** Data follows **
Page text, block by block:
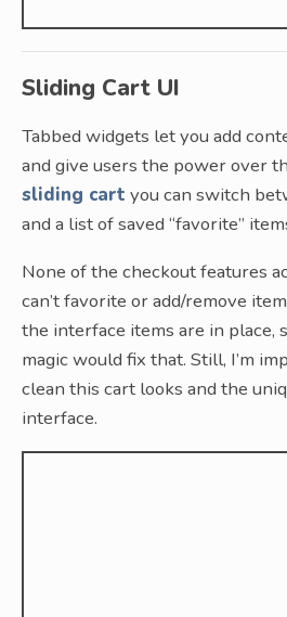
Sliding Cart UI
Tabbed widgets let you add
and give users the power over
sliding cart you can switch
and a list of saved “favorite”
None of the checkout features
can’t favorite or add/remove
the interface items are in place,
magic would fix that. Still, I’m
clean this cart looks and the
interface.
** End of Data **
Copy exactly the lines that run from the one containing "and give users the power over" to the last line of the listing, both included, and nothing more.

Solution to this problem:
and give users the power over
sliding cart you can switch
and a list of saved “favorite”
None of the checkout features
can’t favorite or add/remove
the interface items are in place,
magic would fix that. Still, I’m
clean this cart looks and the
interface.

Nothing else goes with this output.